WHAT THE EXERCISE ASKS:
The output has to be the full set of records, reproduced exactly, minus any picture.

DATA SHOWN:
● ● ● ●

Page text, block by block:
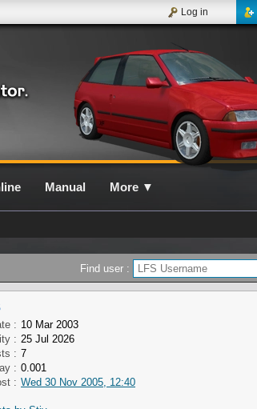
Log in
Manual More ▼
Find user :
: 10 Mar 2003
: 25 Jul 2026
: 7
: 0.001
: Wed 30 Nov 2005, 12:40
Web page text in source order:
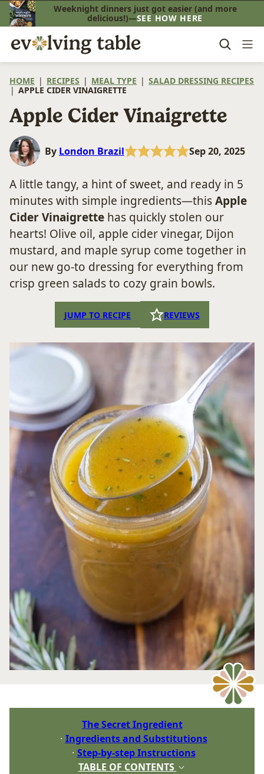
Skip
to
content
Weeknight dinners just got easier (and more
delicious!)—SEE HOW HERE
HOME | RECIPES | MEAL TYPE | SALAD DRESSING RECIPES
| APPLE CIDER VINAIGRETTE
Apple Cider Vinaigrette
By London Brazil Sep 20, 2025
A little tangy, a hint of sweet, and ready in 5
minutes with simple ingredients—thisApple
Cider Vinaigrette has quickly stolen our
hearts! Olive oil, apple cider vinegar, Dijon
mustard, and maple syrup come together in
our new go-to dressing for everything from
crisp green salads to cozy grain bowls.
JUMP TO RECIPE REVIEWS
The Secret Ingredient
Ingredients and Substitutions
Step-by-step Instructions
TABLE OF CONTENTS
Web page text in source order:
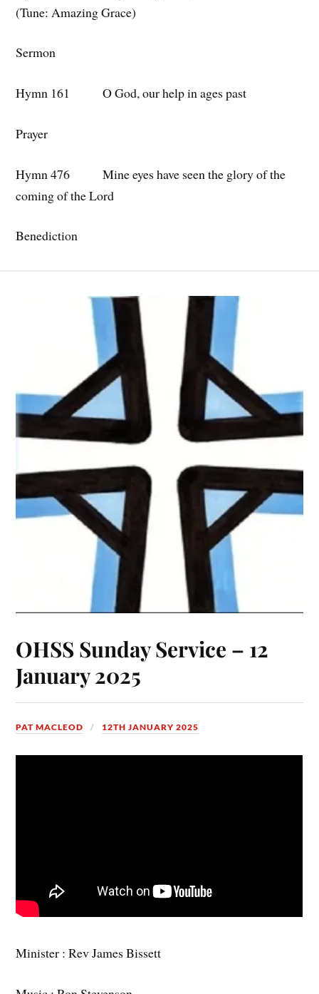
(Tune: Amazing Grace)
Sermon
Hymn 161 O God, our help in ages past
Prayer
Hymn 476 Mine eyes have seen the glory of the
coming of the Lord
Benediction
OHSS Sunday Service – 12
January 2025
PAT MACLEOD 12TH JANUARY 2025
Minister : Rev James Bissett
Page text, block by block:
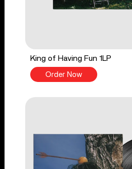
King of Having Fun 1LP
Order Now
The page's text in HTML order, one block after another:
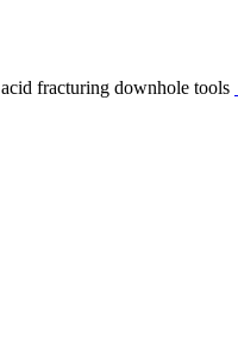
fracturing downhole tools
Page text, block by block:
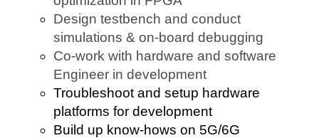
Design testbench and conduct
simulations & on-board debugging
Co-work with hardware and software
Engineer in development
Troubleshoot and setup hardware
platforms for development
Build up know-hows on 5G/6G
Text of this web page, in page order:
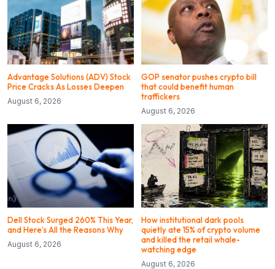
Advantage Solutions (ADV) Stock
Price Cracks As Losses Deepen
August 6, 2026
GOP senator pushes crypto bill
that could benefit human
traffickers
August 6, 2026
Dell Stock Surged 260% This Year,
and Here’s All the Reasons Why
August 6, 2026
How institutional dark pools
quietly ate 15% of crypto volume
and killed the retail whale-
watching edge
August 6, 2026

● ● ● ●

TASK RESULT:
Page text, block by block:
Log in
Manual More ▼
Find user :
: 10 Mar 2003
: 25 Jul 2026
: 7
: 0.001
: Wed 30 Nov 2005, 12:40
Web page text in source order:
Skip
to
content
Weeknight dinners just got easier (and more
delicious!)—SEE HOW HERE
HOME | RECIPES | MEAL TYPE | SALAD DRESSING RECIPES
| APPLE CIDER VINAIGRETTE
Apple Cider Vinaigrette
By London Brazil Sep 20, 2025
A little tangy, a hint of sweet, and ready in 5
minutes with simple ingredients—thisApple
Cider Vinaigrette has quickly stolen our
hearts! Olive oil, apple cider vinegar, Dijon
mustard, and maple syrup come together in
our new go-to dressing for everything from
crisp green salads to cozy grain bowls.
JUMP TO RECIPE REVIEWS
The Secret Ingredient
Ingredients and Substitutions
Step-by-step Instructions
TABLE OF CONTENTS
Web page text in source order:
(Tune: Amazing Grace)
Sermon
Hymn 161 O God, our help in ages past
Prayer
Hymn 476 Mine eyes have seen the glory of the
coming of the Lord
Benediction
OHSS Sunday Service – 12
January 2025
PAT MACLEOD 12TH JANUARY 2025
Minister : Rev James Bissett
Page text, block by block:
King of Having Fun 1LP
Order Now
The page's text in HTML order, one block after another:
fracturing downhole tools
Page text, block by block:
Design testbench and conduct
simulations & on-board debugging
Co-work with hardware and software
Engineer in development
Troubleshoot and setup hardware
platforms for development
Build up know-hows on 5G/6G
Text of this web page, in page order:
Advantage Solutions (ADV) Stock
Price Cracks As Losses Deepen
August 6, 2026
GOP senator pushes crypto bill
that could benefit human
traffickers
August 6, 2026
Dell Stock Surged 260% This Year,
and Here’s All the Reasons Why
August 6, 2026
How institutional dark pools
quietly ate 15% of crypto volume
and killed the retail whale-
watching edge
August 6, 2026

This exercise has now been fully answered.